BelgianBiodiversityPlatform / python-dwca-reader

🐍 A Python package to read Darwin Core Archive (DwC-A) files.
BSD 3-Clause "New" or "Revised" License
43 stars 21 forks source link

Extend CSVDataFile to support hash index on Core file #100

Closed csbrown closed 7 months ago

csbrown commented 8 months ago

Description

It would be useful to be able to generalize iterators over the type of record. AFAIK, there's nothing particularly special about the Core Record data-format-wise, so it should be possible to create iterator methods that apply arbitrarily to Core or Extension files.

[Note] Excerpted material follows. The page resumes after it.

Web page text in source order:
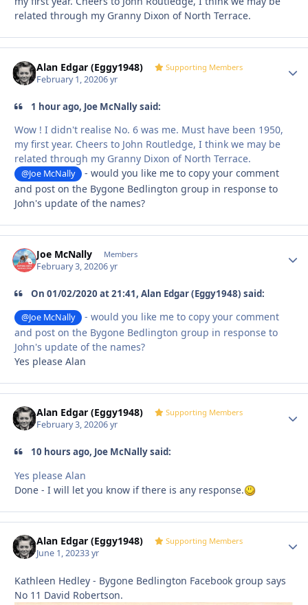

My particular use case is that I'm working on an iterator for JOINed files, and it's awkward to deal with the Core Record as a special entity, since nothing about the JOIN process requires knowledge of whether a file is Core or Extension.

Deliverables:

1) Extend the CSVDataFile class to allow a hash index on the Core Record.

csbrown commented 8 months ago

Advice on unknown unknowns w.r.t. difficulties in implementing this appreciated.

niconoe commented 7 months ago

Thanks a lot, @csbrown. The corerow / extensionrow inconsistencies have bothered me for a long time (I wasn't very experienced with Python when I wrote this code), so it's great to see someone tackling a first step to improve it!

csbrown commented 7 months ago

"I wasn't very experienced..."

You've done a great job. I appreciate your hard work. :)